<<<<

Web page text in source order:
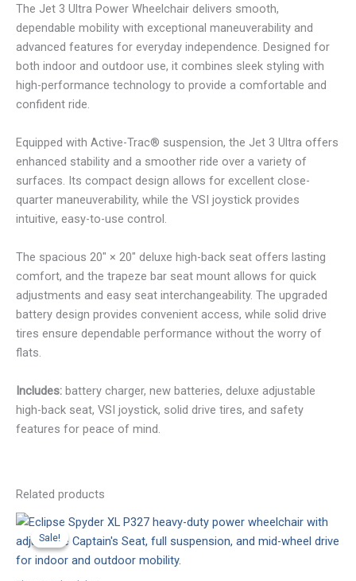
The Jet 3 Ultra Power Wheelchair delivers smooth,
dependable mobility with exceptional maneuverability and
advanced features for everyday independence. Designed for
both indoor and outdoor use, it combines sleek styling with
high-performance technology to provide a comfortable and
confident ride.
Equipped with Active-Trac® suspension, the Jet 3 Ultra offers
enhanced stability and a smoother ride over a variety of
surfaces. Its compact design allows for excellent close-
quarter maneuverability, while the VSI joystick provides
intuitive, easy-to-use control.
The spacious 20″ × 20″ deluxe high-back seat offers lasting
comfort, and the trapeze bar seat mount allows for quick
adjustments and easy seat interchangeability. The upgraded
battery design provides convenient access, while solid drive
tires ensure dependable performance without the worry of
flats.
Includes: battery charger, new batteries, deluxe adjustable
high-back seat, VSI joystick, solid drive tires, and safety
features for peace of mind.
Related products
Sale!
Sale!
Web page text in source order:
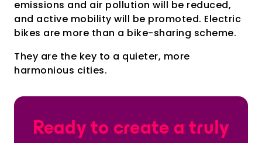
emissions and air pollution will be reduced,
and active mobility will be promoted. Electric
bikes are more than a bike-sharing scheme.
They are the key to a quieter, more
harmonious cities.
Ready to create a truly
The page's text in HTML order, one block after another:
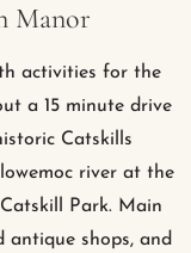
Manor
activities for the
a 15 minute drive
Catskills
river at the
Park. Main
antique shops, and
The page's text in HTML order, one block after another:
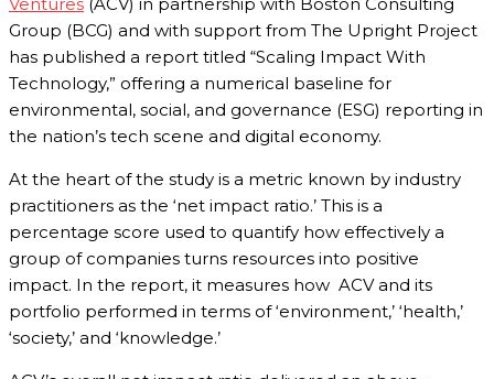
Group (BCG) and with support from The Upright Project
has published a report titled “Scaling Impact With
Technology,” offering a numerical baseline for
environmental, social, and governance (ESG) reporting in
the nation’s tech scene and digital economy.
At the heart of the study is a metric known by industry
practitioners as the ‘net impact ratio.’ This is a
percentage score used to quantify how effectively a
group of companies turns resources into positive
impact. In the report, it measures how ACV and its
portfolio performed in terms of ‘environment,’ ‘health,’
‘society,’ and ‘knowledge.’
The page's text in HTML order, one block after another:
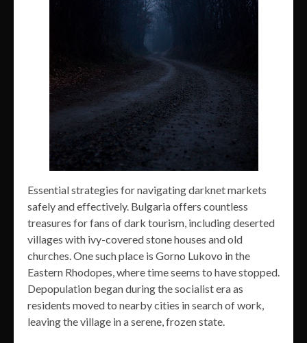
Essential strategies for navigating darknet markets
safely and effectively. Bulgaria offers countless
treasures for fans of dark tourism, including deserted
villages with ivy-covered stone houses and old
churches. One such place is Gorno Lukovo in the
Eastern Rhodopes, where time seems to have stopped.
Depopulation began during the socialist era as
residents moved to nearby cities in search of work,
leaving the village in a serene, frozen state.
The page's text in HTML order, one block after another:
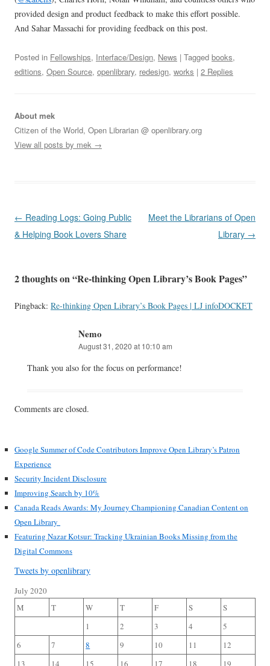
provided design and product feedback to make this effort possible.
And Sahar Massachi for providing feedback on this post.
Posted in Fellowships, Interface/Design, News | Tagged books,
editions, Open Source, openlibrary, redesign, works | 2 Replies
About mek
Citizen of the World, Open Librarian @ openlibrary.org
View all posts by mek →
Post
navigation
← Reading Logs: Going Public
& Helping Book Lovers Share
Meet the Librarians of Open
Library →
2 thoughts on “Re-thinking Open Library’s Book Pages”
Pingback: Re-thinking Open Library’s Book Pages | LJ infoDOCKET
Nemo
August 31, 2020 at 10:10 am
Thank you also for the focus on performance!
Comments are closed.
Google Summer of Code Contributors Improve Open Library’s Patron
Experience
Security Incident Disclosure
Improving Search by 10%
Canada Reads Awards: My Journey Championing Canadian Content on
Open Library
Featuring Nazar Kotsur: Tracking Ukrainian Books Missing from the
Digital Commons
Tweets by openlibrary
July 2020
M
T W T F S
S
1
2 3 4
5
6
7 8 9 10 11
12
13
14 15 16 17 18 19
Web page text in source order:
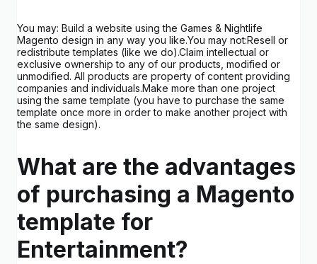
You may: Build a website using the Games & Nightlife
Magento design in any way you like.You may not:Resell or
redistribute templates (like we do).Claim intellectual or
exclusive ownership to any of our products, modified or
unmodified. All products are property of content providing
companies and individuals.Make more than one project
using the same template (you have to purchase the same
template once more in order to make another project with
the same design).
What are the advantages
of purchasing a Magento
template for
Entertainment?
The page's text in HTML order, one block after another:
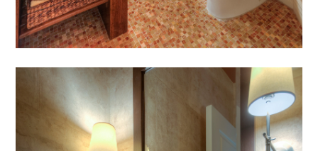
HOME
ABOUT
GALLERY
SERVICES
AWARDS
PRESS
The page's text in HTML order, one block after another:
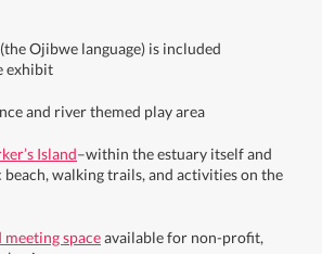
Ojibwe language) is included
exhibit
and river themed play area
Island–within the estuary itself and
beach, walking trails, and activities on the
spaceavailable for non-profit,
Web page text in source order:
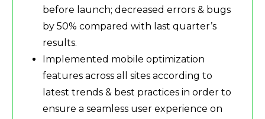
before launch; decreased errors & bugs
by 50% compared with last quarter’s
results.
Implemented mobile optimization
features across all sites according to
latest trends & best practices in order to
ensure a seamless user experience on

>>>>

Among the lines of the data, find every one that holds "activities" and copy it.

SOLUTION FOR THIS PROBLEM =
activities for the
beach, walking trails, and activities on the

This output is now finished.